As stated above, if you wanted to buy a car in the past, you would have to shower, get dressed, and go to multiple stores and talk to multiple people to learn about a vehicle. Now, you don't have to leave your house to learn everything you need to know. Heck, you don't even have to leave your bed. You can just grab your tablet that has access to all of the world's information and look up whatever you need to know.

Through this magical window, you can check multiple dealerships for multiple vehicles with multiple accessories...all while lying in your PJs munching on Cheetos. You can look up a vehicle's reputation, average selling price and the reputation of the dealership in seconds. This will help narrow down which vehicle you're getting and how much you'll end up paying for it.

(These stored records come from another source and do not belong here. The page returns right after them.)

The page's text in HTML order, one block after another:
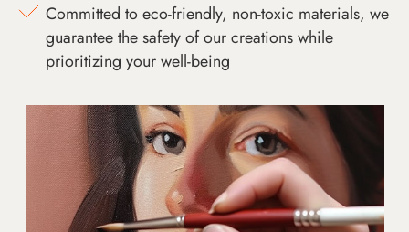
Committed to eco-friendly, non-toxic materials, we
guarantee the safety of our creations while
prioritizing your well-being
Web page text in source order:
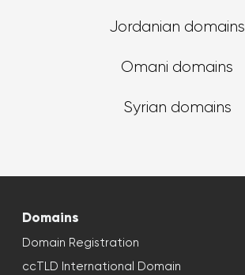
Jordanian domains
Omani domains
Syrian domains
Domains
Domain Registration
ccTLD International Domain
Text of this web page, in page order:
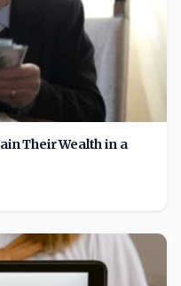
Their Wealth in a
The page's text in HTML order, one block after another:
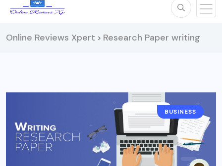
Online Reviews Xpert > Research Paper writing
BUSINESS
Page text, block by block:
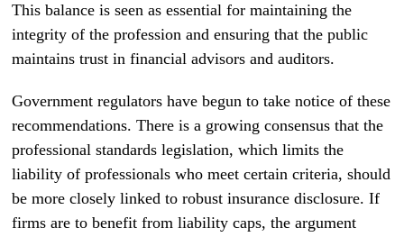
This balance is seen as essential for maintaining the
integrity of the profession and ensuring that the public
maintains trust in financial advisors and auditors.
Government regulators have begun to take notice of these
recommendations. There is a growing consensus that the
professional standards legislation, which limits the
liability of professionals who meet certain criteria, should
be more closely linked to robust insurance disclosure. If
firms are to benefit from liability caps, the argument
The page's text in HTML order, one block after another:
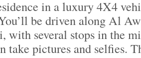
in a luxury 4X4
be driven along Al
with several stops in the
take pictures and selfies.
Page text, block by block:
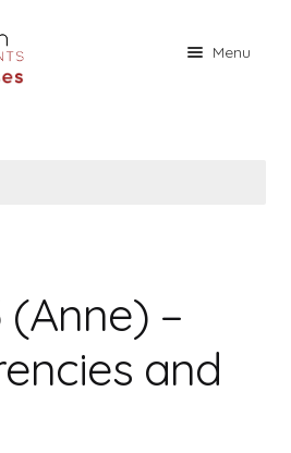
Menu
(Anne) –
and
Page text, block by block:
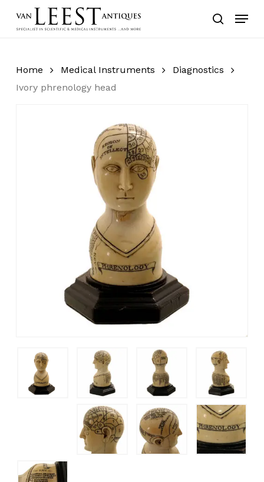
search
Menu
Home Medical Instruments
Diagnostics
Ivory phrenology head
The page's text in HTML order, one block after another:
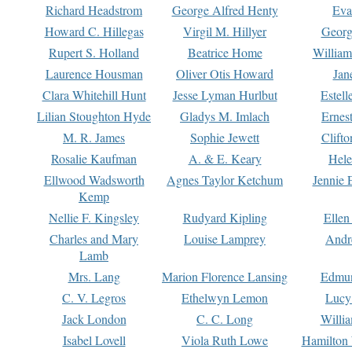
Richard Headstrom
George Alfred Henty
Howard C. Hillegas
Virgil M. Hillyer
Rupert S. Holland
Beatrice Home
Laurence Housman
Oliver Otis Howard
Clara Whitehill Hunt
Jesse Lyman Hurlbut
Lilian Stoughton Hyde
Gladys M. Imlach
M. R. James
Sophie Jewett
Rosalie Kaufman
A. & E. Keary
Ellwood Wadsworth
Kemp
Agnes Taylor Ketchum Jennie
Nellie F. Kingsley Rudyard Kipling
Charles and Mary
Lamb
Louise Lamprey
Mrs. Lang Marion Florence Lansing
C. V. Legros
Ethelwyn Lemon
Jack London
C. C. Long
Isabel Lovell
Viola Ruth Lowe
Hamilton
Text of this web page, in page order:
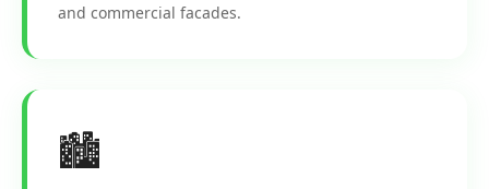
and commercial facades.
🏙️
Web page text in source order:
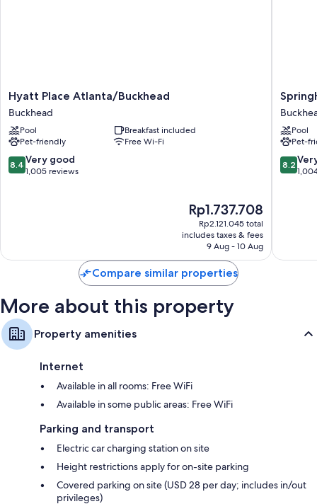
Hyatt
Place
Atlanta/Buckhead
Buckhead
Hyatt Place Atlanta/Buckhead
Buckhead
Pool
Breakfast included
Pet-friendly
Free Wi-Fi
8.4
out
8.4 Very good
1,005 reviews
The
price
is
Rp1.737.708
Rp1.737.708
Rp2.121.045 total
includes taxes & fees
9 Aug - 10 Aug
Suites
by
Marriott
Atlanta
Pool
Pet-
8.2
out
8.2
Compare similar properties
More about this property
Property amenities
Internet
Available in all rooms: Free WiFi
Available in some public areas: Free WiFi
Parking and transport
Electric car charging station on site
Height restrictions apply for on-site parking
Covered parking on site (USD 28 per day; includes in/out
privileges)
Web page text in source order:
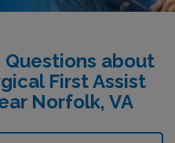
Questions about
First Assist
Norfolk, VA
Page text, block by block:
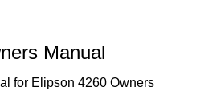
Manual
for Elipson 4260 Owners

They say that knowledge is power. If so, we might be living in the most powerful era that has ever existed. But it might get worse...

How It Might Become

Imagine for a second that it's 2030.

Newspapers are completely obsolete, someone has found a cure for the common cold, and the Toronto Maple Leafs have just won their 10th straight Stanley Cup (It's called fantasy for a reason, ok?).

You decide that you need a new car, but you're stuck between the new 2031 Toyota Camry and 2030 Honda Civic. So you put on your Virtual Reality Smart-Headset and "walk" into a virtual showroom to look at the cars. You talk to a Virtual Salesbeing and hop in the Virtual Camry to go on a Virtual Test-drive. You do the same thing with the Civic.

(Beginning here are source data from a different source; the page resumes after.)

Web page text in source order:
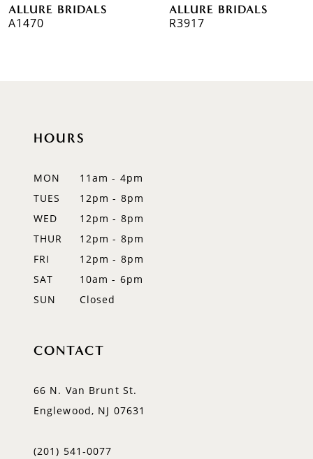
7ALLURE BRIDALS
R3917
ALLURE BRIDALS
R3908
HOURS
MON
11am - 4pm
TUES
12pm - 8pm
WED
12pm - 8pm
THUR
12pm - 8pm
FRI
12pm - 8pm
SAT
10am - 6pm
SUN
Closed
CONTACT
66 N. Van Brunt St.
Englewood, NJ 07631
(201) 541‑0077
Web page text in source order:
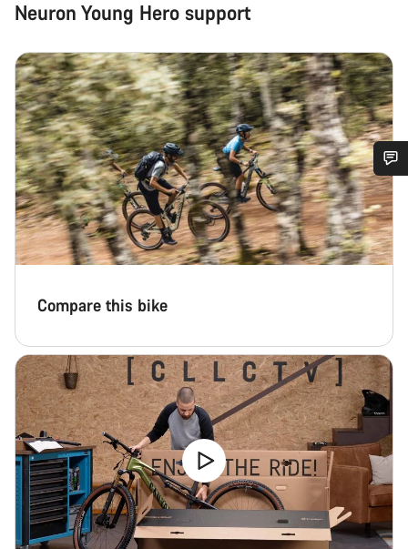
Neuron Young Hero support
Compare this bike
Do you need help?
Our customer support experts are waiting to answer your
questions.
Close
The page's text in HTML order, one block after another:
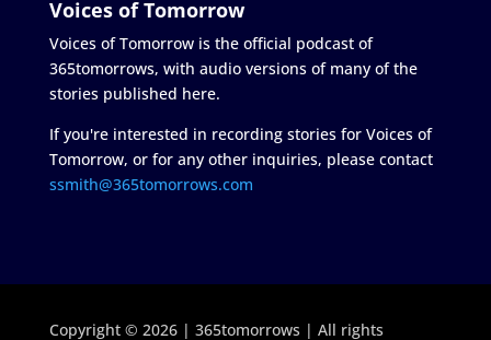
Voices of Tomorrow
Voices of Tomorrow is the official podcast of
365tomorrows, with audio versions of many of the
stories published here.
If you're interested in recording stories for Voices of
Tomorrow, or for any other inquiries, please contact
ssmith@365tomorrows.com
Copyright © 2026 | 365tomorrows | All rights
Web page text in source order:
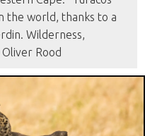
the world, thanks to a
Wilderness,
Rood

You decide then and there to purchase the Camry, mostly because the 22" touchscreen connects to your iPhone 50 much better than the Civic does. You press a couple of Virtual buttons, and the car is bought with delivery promised the next day. You go back to watching season 41 of The Simpsons and the next day your vehicle is brought right to your door.

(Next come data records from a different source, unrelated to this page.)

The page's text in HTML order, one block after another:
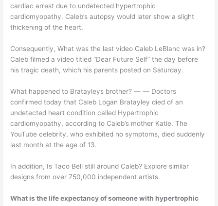
cardiac arrest due to undetected hypertrophic
cardiomyopathy. Caleb’s autopsy would later show a slight
thickening of the heart.
Consequently, What was the last video Caleb LeBlanc was in?
Caleb filmed a video titled “Dear Future Self” the day before
his tragic death, which his parents posted on Saturday.
What happened to Bratayleys brother? — — Doctors
confirmed today that Caleb Logan Bratayley died of an
undetected heart condition called Hypertrophic
cardiomyopathy, according to Caleb’s mother Katie. The
YouTube celebrity, who exhibited no symptoms, died suddenly
last month at the age of 13.
In addition, Is Taco Bell still around Caleb? Explore similar
designs from over 750,000 independent artists.
What is the life expectancy of someone with hypertrophic
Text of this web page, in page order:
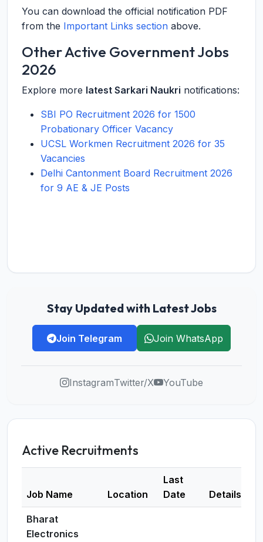
You can download the official notification PDF
from the Important Links section above.
Other Active Government Jobs
2026
Explore more latest Sarkari Naukri notifications:
SBI PO Recruitment 2026 for 1500
Probationary Officer Vacancy
UCSL Workmen Recruitment 2026 for 35
Vacancies
Delhi Cantonment Board Recruitment 2026
for 9 AE & JE Posts
Stay Updated with Latest Jobs
Join Telegram Join WhatsApp
InstagramTwitter/X YouTube
Active Recruitments
Job Name Location
Last
Date
Details
Bharat
Electronics

Seems pretty ridiculous right? Well, it's coming. There's a Honda dealership in Montreal that has been working with an online agency to sell new cars 100% online. The same idea with a site like Amazon, you pick the car you want, place an order, and the car is delivered to you. This is happening now.

The virtual reality ideas aren't too far off either. VR headsets are becoming a lot more common now, and it's only a matter of time before you're able to look at a car through a headset. In fact, many dealerships already use 360-degree photography in their cars, so it's coming sooner than you may think.

Conclusion

The Internet is a blessing and a curse. While it is handy having access to all of human history in your pocket, we do suffer from an oversaturation of knowledge. If you've already decided which car you want, great. You can look up everything about it and go to a dealership ready. If you don't know what you want, it will be a lot more challenging. There is so much information out there that what you're looking for might end up getting lost in the vastness of the information.

The world has changed a lot over the last 50 years, and buying a car has been able to keep up with the evolution of technology. It will be interesting to see what the next 50 years will bring.